Created by @nathanedwards

at October 31st 2023, 5:16:05 pm.

AP_Calculus_AB-Questions

#calculus

#solid-of-revolution

#cylindrical-shells

Question:

A region in the xy-plane is defined by the curve $y=2x^2$ and the lines $x=0$ and $x=2$ . The region is bounded by the x-axis and the curve. The region is revolved around the x-axis, creating a solid of revolution. Find the volume of the solid.

Answer:

To find the volume of the solid, we will use the method of cylindrical shells. The volume of each cylindrical shell is given by the formula:

V = 2\pi \int_a^b r(x) h(x) dx

Where $r(x)$ is the radius of the shell at a given x-coordinate and $h(x)$ represents the height of the shell. In this case, $r(x)$ is equal to x (the distance from the x-axis to the curve), and $h(x)$ is equal to $2\pi x$ (the circumference of the shell).
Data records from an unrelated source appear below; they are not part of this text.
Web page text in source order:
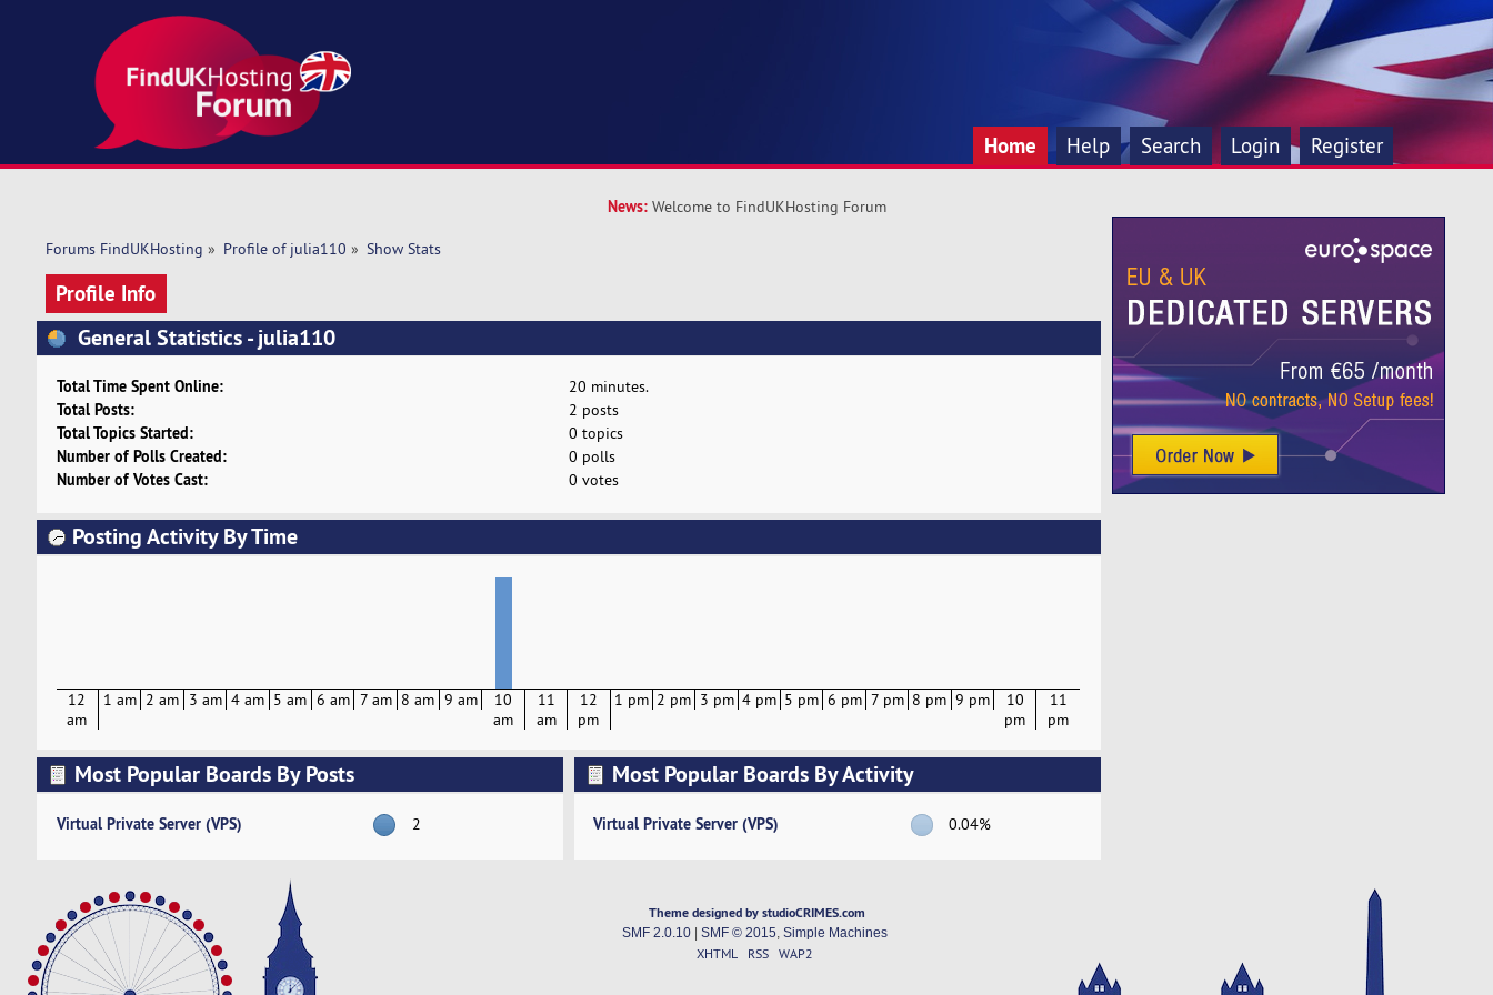
Home Help Search Login Register
News: Welcome to FindUKHosting Forum
Forums FindUKHosting » Profile of julia110 » Show Stats
Profile Info
General Statistics - julia110
Total Time Spent Online: 20 minutes.
Total Posts: 2 posts
Total Topics Started: 0 topics
Number of Polls Created: 0 polls
Number of Votes Cast: 0 votes
Posting Activity By Time
12
am
1 am 2 am 3 am 4 am 5 am 6 am 7 am 8 am 9 am
10
am
11
am
12
pm
1 pm 2 pm 3 pm 4 pm 5 pm 6 pm 7 pm 8 pm 9 pm
10
pm
11
pm
Most Popular Boards By Posts
Virtual Private Server (VPS) 2
Most Popular Boards By Activity
Virtual Private Server (VPS) 0.04%
Theme designed by studioCRIMES.com
SMF 2.0.10| SMF © 2015 Simple Machines
XHTML RSS WAP2

We need to find the limits of integration (a and b). The region is bounded by the x-axis and the curve, so the limits of integration are 0 and 2.

Now let's calculate the volume:

V = 2\pi \int_0^2 x \cdot 2\pi x^2 dx = 4\pi^2 \int_0^2 x^3 dx

Using the power rule of integration, we find:

V = 4\pi^2 \left[\frac{1}{4}x^4\right]_0^2

Evaluating at the limits of integration, we get:

V = 4\pi^2 \left(\frac{1}{4}(2)^4 - \frac{1}{4}(0)^4\right)

Simplifying, we have:

V = 4\pi^2 \left(\frac{16}{4}\right) = 4\pi^2 \cdot 4 = 16\pi^2

Therefore, the volume of the solid of revolution is 16π^2 cubic units.